Discussion and Decision
 The Fourteenth Amendment to the United States Constitution protects the traditional right of a parent to establish a home and raise her child. Bester v. Lake Cnty. Office of Family & Children, 839 N.E.2d 143, 145 (Ind. 2005). Further, we acknowledge that the parent-child relationship is “one of the most valued relationships of our culture.” Id. However, although parental rights are of a constitutional dimension, the law allows for the termination of those rights when a parent is unable or unwilling to meet her responsibility as a parent. In re T.F., 743 N.E.2d 766, 773 (Ind. Ct. App. 2001), trans. denied. Therefore, parental rights are not absolute and must be subordinated to the child's best interests in determining the appropriate disposition of a petition to terminate the parent-child relationship. Id. The purpose of terminating parental rights is not to punish the parent but to protect the child. Id. Termination of parental rights is proper where the child's emotional and physical development is threatened. Id. The juvenile court need not wait until the child is irreversibly harmed such that his physical, mental, and social development is permanently impaired before terminating the parent-child relationship. Id. Although the right to raise one's own child should not be terminated solely because there is a better home available for the child, parental rights may be terminated when a parent is unable or unwilling to meet his or her parental responsibilities. In re J.C., 994 N.E.2d 278, 283 (Ind. Ct. App. 2013).

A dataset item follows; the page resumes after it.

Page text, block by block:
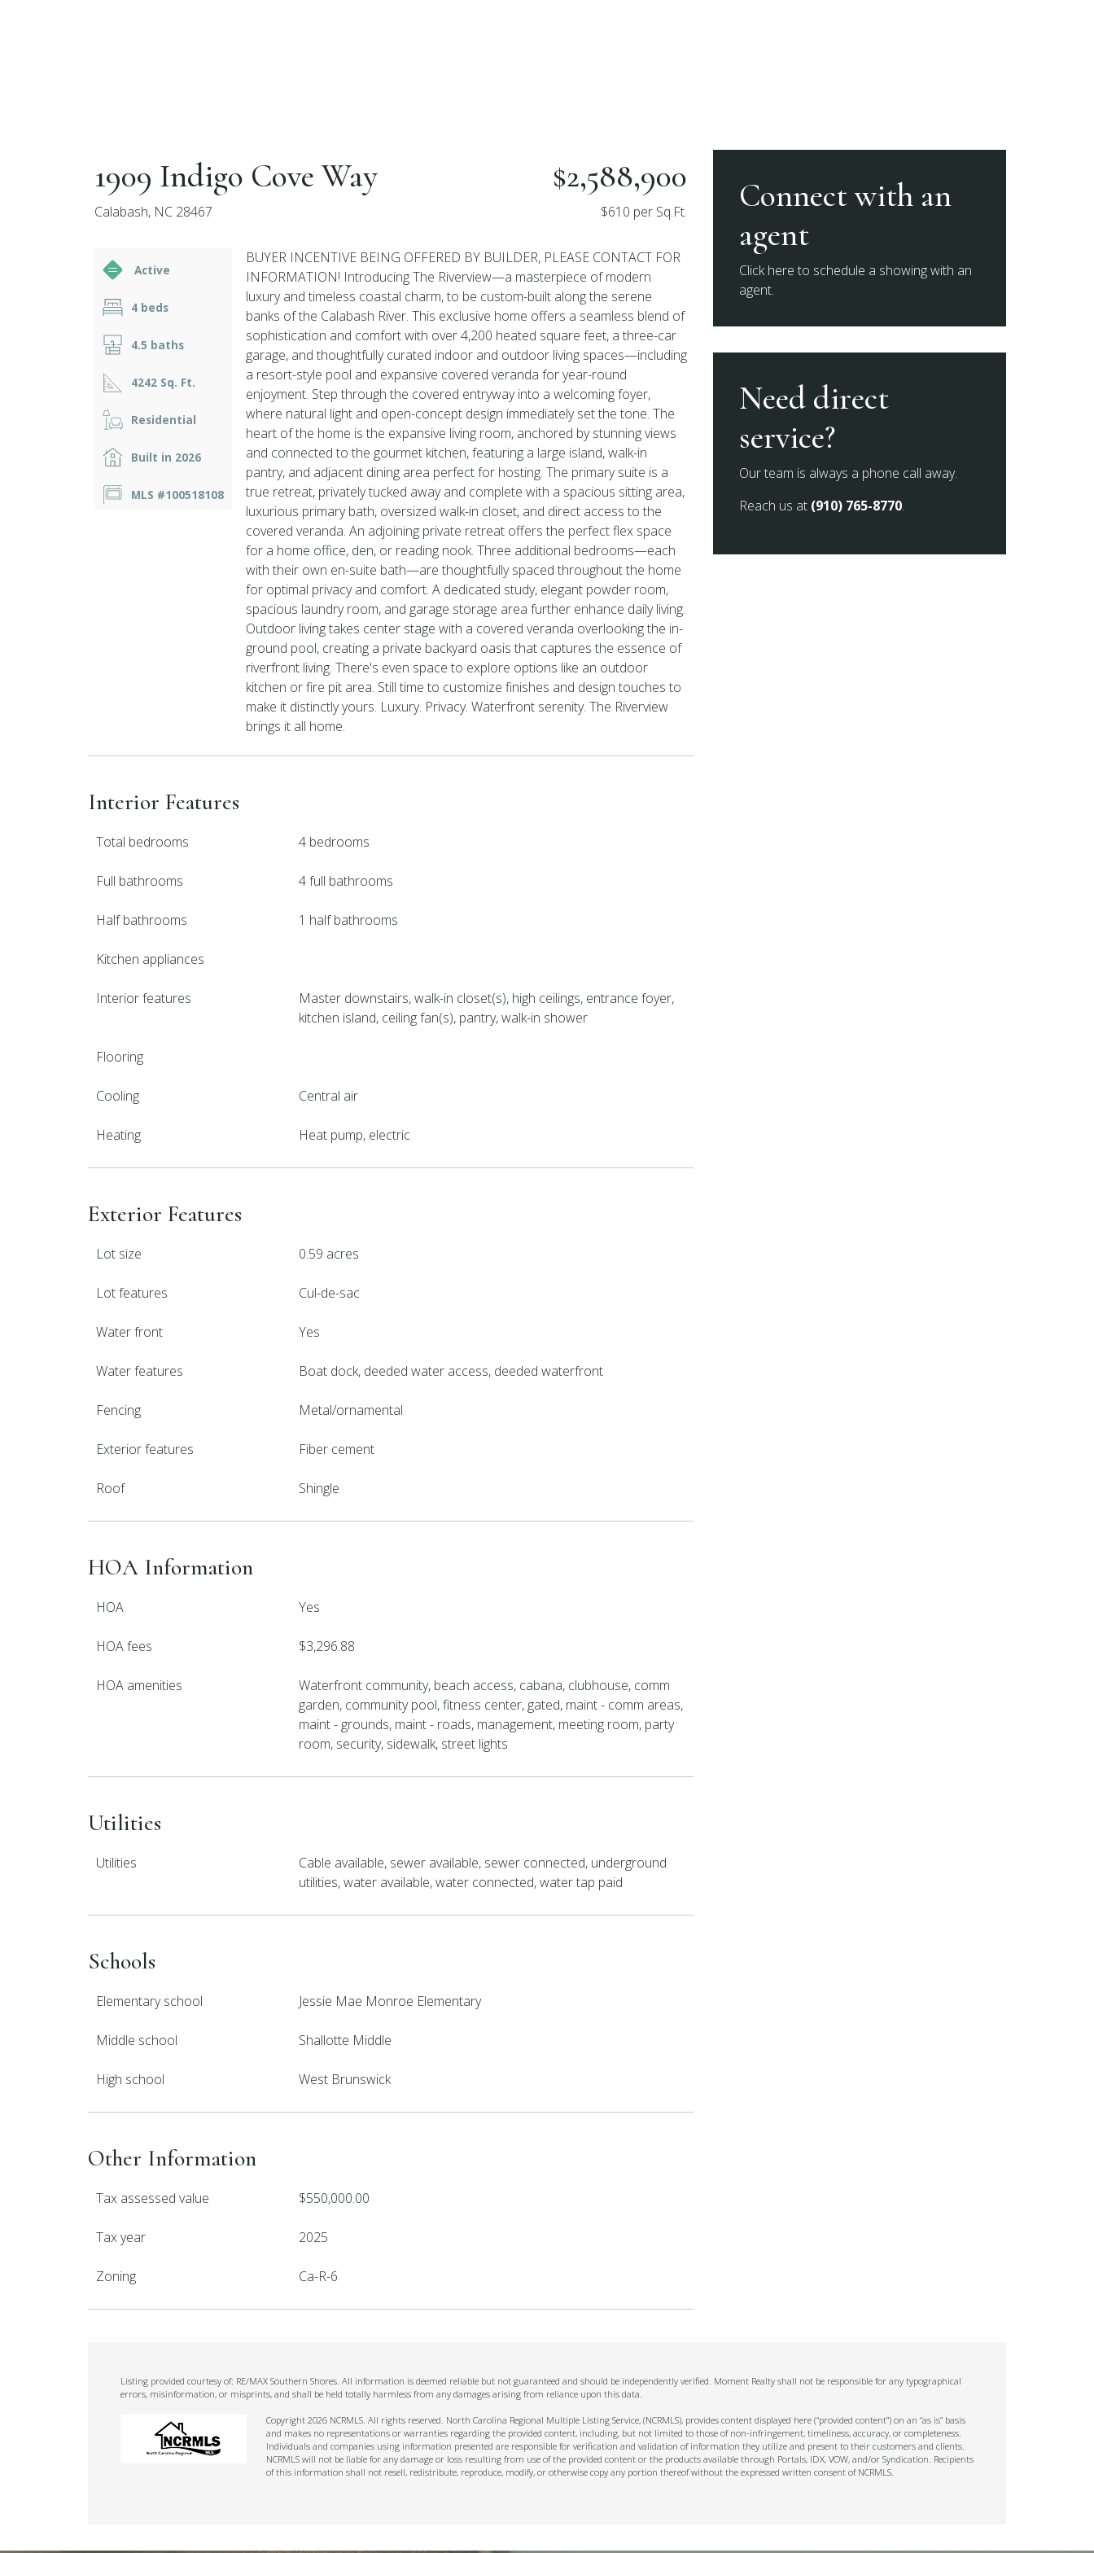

 As our Supreme Court has recently reiterated, “Decisions to terminate parental rights are among the most difficult our trial courts are called upon to make. They are also among the most fact-sensitive—so we review them with great deference to the trial courts[.]” In re E.M., 4 N.E.3d 636, 640 (Ind. 2014). When reviewing a termination of parental rights case, we will not reweigh the evidence or judge the credibility of the witnesses. In re H.L., 915 N.E.2d 145, 149 (Ind. Ct. App. 2009). Instead, we consider only the evidence and reasonable inferences that are most favorable to the judgment. Id. Moreover, in deference to the trial court's unique position to assess the evidence, we will set aside the court's judgment terminating a parent-child relationship only if it is clearly erroneous. Id. at 148-49.

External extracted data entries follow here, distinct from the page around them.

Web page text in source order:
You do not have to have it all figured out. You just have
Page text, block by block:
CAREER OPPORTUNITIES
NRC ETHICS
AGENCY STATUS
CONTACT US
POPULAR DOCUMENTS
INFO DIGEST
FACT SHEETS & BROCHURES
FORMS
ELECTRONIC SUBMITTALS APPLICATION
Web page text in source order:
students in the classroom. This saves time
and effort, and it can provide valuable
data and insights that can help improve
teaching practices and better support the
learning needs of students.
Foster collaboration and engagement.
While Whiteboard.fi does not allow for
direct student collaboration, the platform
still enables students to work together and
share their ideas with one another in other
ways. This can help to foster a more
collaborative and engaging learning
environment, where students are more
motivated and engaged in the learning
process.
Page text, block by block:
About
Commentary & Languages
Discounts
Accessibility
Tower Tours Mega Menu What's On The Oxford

 Here, in terminating Mother's parental rights to the Children, the juvenile court entered specific findings and conclusions. When a trial court's judgment contains specific findings of fact and conclusions thereon, we apply a two-tiered standard of review. In re B.J., 879 N.E.2d 7, 14 (Ind. Ct. App. 2008), trans. denied. First, we determine whether the evidence supports the findings, and second, we determine whether the findings support the judgment. Id. A finding is clearly erroneous only when the record contains no facts or inferences drawn therefrom that support it. Id. If the evidence and inferences support the trial court's decision, we must affirm. A.D.S. v. Ind. Dep't of Child Servs., 987 N.E.2d 1150, 1156 (Ind. Ct. App. 2013), trans. denied.
 Before an involuntary termination of parental rights may occur, the State is required to allege and prove, among other things:
(B) that one (1) of the following is true:
(i) There is a reasonable probability that the conditions that resulted in the child's removal or the reasons for placement outside the home of the parents will not be remedied.

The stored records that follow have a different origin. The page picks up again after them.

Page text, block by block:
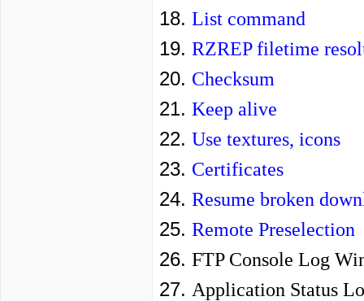
List command
RZREP filetime
Checksum
Keep alive
Use textures, icons
Certificates
Resume broken
Remote Preselection
FTP Console Log
Application Status
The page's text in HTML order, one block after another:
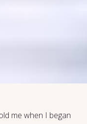
me when I began
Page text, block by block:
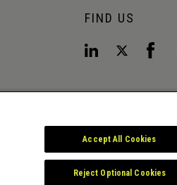
FIND US
Accept All Cookies
Reject Optional Cookies
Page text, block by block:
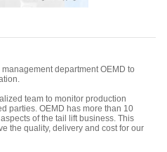
department OEMD to
team to monitor production
parties. OEMD has more than 10
of the tail lift business. This
the quality, delivery and cost for our
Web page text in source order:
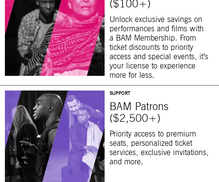
($100+)
Unlock exclusive savings on
performances and films with
a BAM Membership. From
ticket discounts to priority
access and special events, it’s
your license to experience
more for less.
SUPPORT
BAM Patrons
($2,500+)
Priority access to premium
seats, personalized ticket
services, exclusive invitations,
and more.
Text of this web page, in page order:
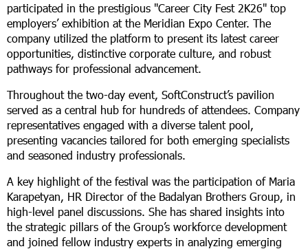
participated in the prestigious "Career City Fest 2K26" top
employers’ exhibition at the Meridian Expo Center. The
company utilized the platform to present its latest career
opportunities, distinctive corporate culture, and robust
pathways for professional advancement.
Throughout the two-day event, SoftConstruct’s pavilion
served as a central hub for hundreds of attendees. Company
representatives engaged with a diverse talent pool,
presenting vacancies tailored for both emerging specialists
and seasoned industry professionals.
A key highlight of the festival was the participation of Maria
Karapetyan, HR Director of the Badalyan Brothers Group, in
high-level panel discussions. She has shared insights into
the strategic pillars of the Group’s workforce development
and joined fellow industry experts in analyzing emerging
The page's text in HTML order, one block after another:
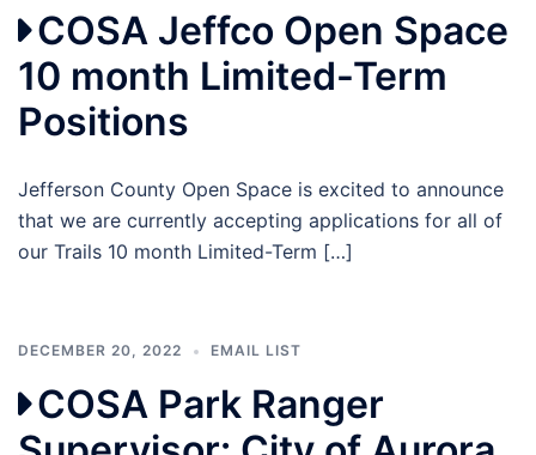
COSA Jeffco Open Space
10 month Limited-Term
Positions
Jefferson County Open Space is excited to announce
that we are currently accepting applications for all of
our Trails 10 month Limited-Term […]
DECEMBER 20, 2022 EMAIL LIST
COSA Park Ranger
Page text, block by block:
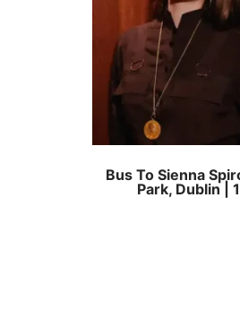
Bus To Sienna
Park, Dublin |
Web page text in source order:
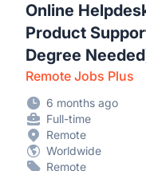
Online
Product
Degree
Remote Jobs Plus
6 months ago
Full-time
Remote
Worldwide
Remote
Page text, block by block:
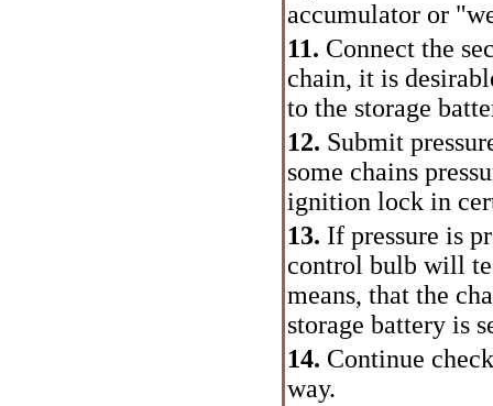
accumulator or
11. Connect the
chain, it is
to the storage
12. Submit
some chains
ignition lock in
13. If pressure is
control bulb will
means, that the
storage battery is
14. Continue
way.
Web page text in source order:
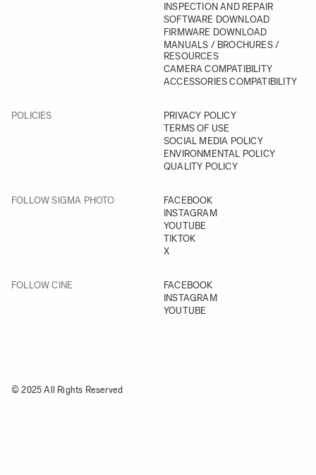
INSPECTION AND REPAIR
SOFTWARE DOWNLOAD
FIRMWARE DOWNLOAD
MANUALS / BROCHURES /
RESOURCES
CAMERA COMPATIBILITY
ACCESSORIES COMPATIBILITY
POLICIES
PRIVACY POLICY
TERMS OF USE
SOCIAL MEDIA POLICY
ENVIRONMENTAL POLICY
QUALITY POLICY
FOLLOW SIGMA PHOTO
FACEBOOK
INSTAGRAM
YOUTUBE
TIKTOK
X
FOLLOW CINE
FACEBOOK
INSTAGRAM
YOUTUBE
© 2025 All Rights Reserved
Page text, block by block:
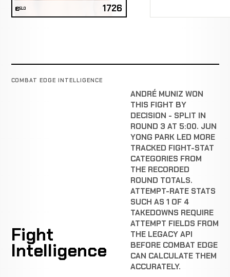
ELO 1726
COMBAT EDGE INTELLIGENCE
Fight
Intelligence
ANDRÉ MUNIZ WON
THIS FIGHT BY
DECISION - SPLIT IN
ROUND 3 AT 5:00. JUN
YONG PARK LED MORE
TRACKED FIGHT-STAT
CATEGORIES FROM
THE RECORDED
ROUND TOTALS.
ATTEMPT-RATE STATS
SUCH AS 1 OF 4
TAKEDOWNS REQUIRE
ATTEMPT FIELDS FROM
THE LEGACY API
BEFORE COMBAT EDGE
CAN CALCULATE THEM
ACCURATELY.
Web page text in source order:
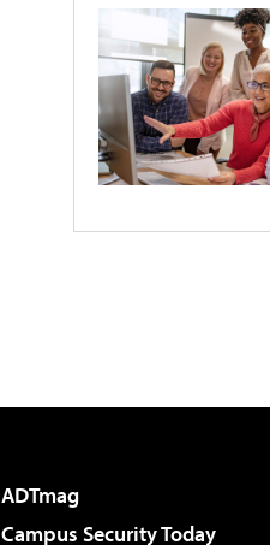
ADTmag
Campus Security Today
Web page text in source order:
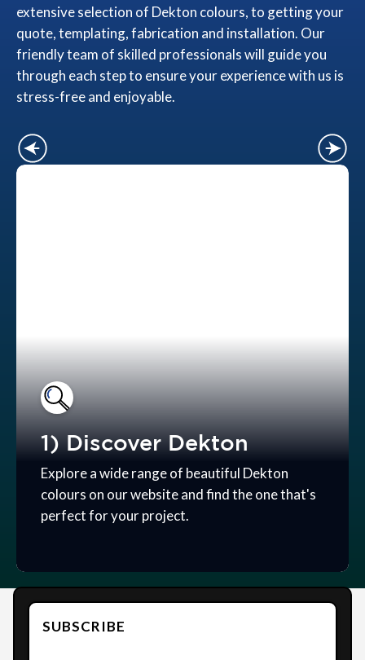
extensive selection of Dekton colours, to getting your
quote, templating, fabrication and installation. Our
friendly team of skilled professionals will guide you
through each step to ensure your experience with us is
stress-free and enjoyable.
1) Discover Dekton
Explore a wide range of beautiful Dekton
colours on our website and find the one that's
perfect for your project.
SUBSCRIBE

(ii) There is a reasonable probability that the continuation of the parent-child relationship poses a threat to the well-being of the child.
(iii) The child has, on two (2) separate occasions, been adjudicated a child in need of services;
(C) that termination is in the best interests of the child; and
(D) that there is a satisfactory plan for the care and treatment of the child.
Ind. Code § 31-35-2-4(b)(2). The State's burden of proof for establishing these allegations in termination cases “is one of ‘clear and convincing evidence.’ ” In re H.L., 915 N.E.2d at 149. Moreover, if the court finds that the allegations in a petition described in section 4 of this chapter are true, the court shall terminate the parent-child relationship. Ind. Code § 31-35-2-8(a) (emphasis added).
 Mother argues that DCS failed to prove the required elements for termination by clear and convincing evidence and asserts that the juvenile court's judgment was clearly erroneous. Specifically, she claims that DCS did not prove that (1) the conditions that resulted in the Children being removed or the reasons for their placement outside the home would not be remedied, (2) the continuation of the parent-child relationship posed a threat to the Children's well-being, and (3) termination was in the Children's best interests.
Remediation of Conditions
 Mother admits that she abused drugs for two to three years before being arrested and incarcerated. She acknowledges that during the proceedings she was referred to providers for substance abuse counseling and case management services, but never complied, had little contact with DCS from at least September 2015 to April 2016, and that her drug screens were positive. In or around June 2016, Mother was arrested on drug-related charges and remained incarcerated as of the termination hearing and had other pending charges. Her argument on appeal is that, during her period of incarceration, she had been voluntarily working on improving herself through substance abuse treatment and other jail programs and that, at the time of the termination hearing, she had been sober for seven months. Maintaining that she likely will be released from incarceration in a couple of months, she argues, “Thus, Mother soon would remedy the conditions which prompted the initial removal of the children and justified their continued placement outside Mother's home – that is, her drug abuse and incarceration.” Appellant's Br. at 14-15. She urges that “whether she could establish a stable life appropriate for her three children will be quickly observable[,]” and “termination of her parental rights “is premature.” Id. at 10, 21.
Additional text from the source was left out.